**Goal of the exercise**
Would you return the lines between the one holding "by name in the task library" and the one holding "expeditious collection of", inclusive, and only those, exactly as they stand in the listing below?

**The records**
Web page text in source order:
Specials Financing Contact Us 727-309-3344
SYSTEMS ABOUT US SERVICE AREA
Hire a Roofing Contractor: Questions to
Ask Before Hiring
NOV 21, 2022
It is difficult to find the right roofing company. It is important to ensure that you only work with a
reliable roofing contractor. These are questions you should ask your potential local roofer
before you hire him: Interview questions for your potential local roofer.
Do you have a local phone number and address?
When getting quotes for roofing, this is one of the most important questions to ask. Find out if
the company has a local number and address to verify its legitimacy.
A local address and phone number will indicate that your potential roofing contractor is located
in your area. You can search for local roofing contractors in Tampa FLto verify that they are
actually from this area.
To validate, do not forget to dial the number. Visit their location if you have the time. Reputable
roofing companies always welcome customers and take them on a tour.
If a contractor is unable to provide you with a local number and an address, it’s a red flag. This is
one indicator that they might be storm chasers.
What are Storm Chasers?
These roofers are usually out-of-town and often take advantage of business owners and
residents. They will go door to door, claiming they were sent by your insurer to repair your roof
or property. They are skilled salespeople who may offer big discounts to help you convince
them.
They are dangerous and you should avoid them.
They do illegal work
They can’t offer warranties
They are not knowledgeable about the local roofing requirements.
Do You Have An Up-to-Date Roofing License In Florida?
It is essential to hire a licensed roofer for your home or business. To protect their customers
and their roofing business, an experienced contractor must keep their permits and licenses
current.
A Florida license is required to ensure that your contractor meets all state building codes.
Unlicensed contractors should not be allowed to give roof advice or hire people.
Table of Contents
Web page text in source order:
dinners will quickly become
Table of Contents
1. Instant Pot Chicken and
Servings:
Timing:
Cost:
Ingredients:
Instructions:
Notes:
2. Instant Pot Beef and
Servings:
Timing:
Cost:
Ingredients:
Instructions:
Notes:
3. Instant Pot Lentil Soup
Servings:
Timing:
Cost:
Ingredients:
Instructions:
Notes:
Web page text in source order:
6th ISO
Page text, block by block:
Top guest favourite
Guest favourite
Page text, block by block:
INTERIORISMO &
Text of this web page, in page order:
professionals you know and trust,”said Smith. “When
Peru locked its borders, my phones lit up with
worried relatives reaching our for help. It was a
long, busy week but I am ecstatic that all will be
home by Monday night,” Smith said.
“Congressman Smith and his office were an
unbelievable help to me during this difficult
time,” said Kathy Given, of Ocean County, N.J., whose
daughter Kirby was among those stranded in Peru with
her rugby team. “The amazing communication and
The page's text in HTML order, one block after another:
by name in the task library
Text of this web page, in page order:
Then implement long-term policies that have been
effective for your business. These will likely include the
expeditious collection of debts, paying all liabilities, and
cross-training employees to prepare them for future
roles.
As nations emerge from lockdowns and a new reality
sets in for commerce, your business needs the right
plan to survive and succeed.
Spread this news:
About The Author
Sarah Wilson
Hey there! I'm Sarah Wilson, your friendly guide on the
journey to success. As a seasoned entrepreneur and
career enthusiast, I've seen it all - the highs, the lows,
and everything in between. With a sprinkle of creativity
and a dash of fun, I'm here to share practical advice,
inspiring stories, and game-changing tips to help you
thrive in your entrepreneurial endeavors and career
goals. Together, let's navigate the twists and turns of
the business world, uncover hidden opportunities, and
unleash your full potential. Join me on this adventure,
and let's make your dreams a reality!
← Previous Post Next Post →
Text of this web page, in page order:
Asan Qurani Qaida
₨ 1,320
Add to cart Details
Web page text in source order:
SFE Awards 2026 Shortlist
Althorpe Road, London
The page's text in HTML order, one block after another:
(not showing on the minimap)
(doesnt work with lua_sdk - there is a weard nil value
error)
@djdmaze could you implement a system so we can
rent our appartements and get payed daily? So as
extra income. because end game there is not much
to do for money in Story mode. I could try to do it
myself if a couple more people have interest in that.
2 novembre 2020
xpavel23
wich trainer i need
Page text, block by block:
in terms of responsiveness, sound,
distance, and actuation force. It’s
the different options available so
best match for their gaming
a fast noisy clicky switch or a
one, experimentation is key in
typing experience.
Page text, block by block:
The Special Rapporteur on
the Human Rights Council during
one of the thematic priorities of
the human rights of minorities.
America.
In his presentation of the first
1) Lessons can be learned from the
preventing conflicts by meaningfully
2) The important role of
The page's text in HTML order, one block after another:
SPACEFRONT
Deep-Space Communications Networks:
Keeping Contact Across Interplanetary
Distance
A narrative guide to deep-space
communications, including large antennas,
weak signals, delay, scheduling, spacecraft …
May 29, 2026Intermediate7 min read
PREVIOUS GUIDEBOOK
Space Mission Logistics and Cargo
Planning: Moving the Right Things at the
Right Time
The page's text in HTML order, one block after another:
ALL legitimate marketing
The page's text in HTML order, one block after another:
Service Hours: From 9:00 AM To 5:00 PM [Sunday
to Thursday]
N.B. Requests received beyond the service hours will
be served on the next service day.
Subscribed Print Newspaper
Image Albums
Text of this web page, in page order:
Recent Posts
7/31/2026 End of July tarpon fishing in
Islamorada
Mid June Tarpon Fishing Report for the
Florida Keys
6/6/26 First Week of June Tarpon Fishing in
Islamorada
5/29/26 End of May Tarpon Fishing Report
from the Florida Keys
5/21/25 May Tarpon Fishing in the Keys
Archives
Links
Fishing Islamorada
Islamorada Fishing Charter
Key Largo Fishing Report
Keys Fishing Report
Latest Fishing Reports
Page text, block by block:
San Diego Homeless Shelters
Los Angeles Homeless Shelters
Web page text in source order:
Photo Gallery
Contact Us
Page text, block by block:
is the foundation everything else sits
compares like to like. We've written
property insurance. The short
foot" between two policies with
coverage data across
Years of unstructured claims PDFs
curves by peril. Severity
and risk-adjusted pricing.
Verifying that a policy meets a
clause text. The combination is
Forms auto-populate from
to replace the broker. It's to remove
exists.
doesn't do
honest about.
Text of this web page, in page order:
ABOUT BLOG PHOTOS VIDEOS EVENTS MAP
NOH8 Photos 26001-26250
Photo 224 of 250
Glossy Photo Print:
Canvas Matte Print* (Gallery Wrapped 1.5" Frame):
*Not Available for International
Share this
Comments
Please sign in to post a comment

**Solved exercise**
by name in the task library
Text of this web page, in page order:
Then implement long-term policies that have been
effective for your business. These will likely include the
expeditious collection of debts, paying all liabilities, and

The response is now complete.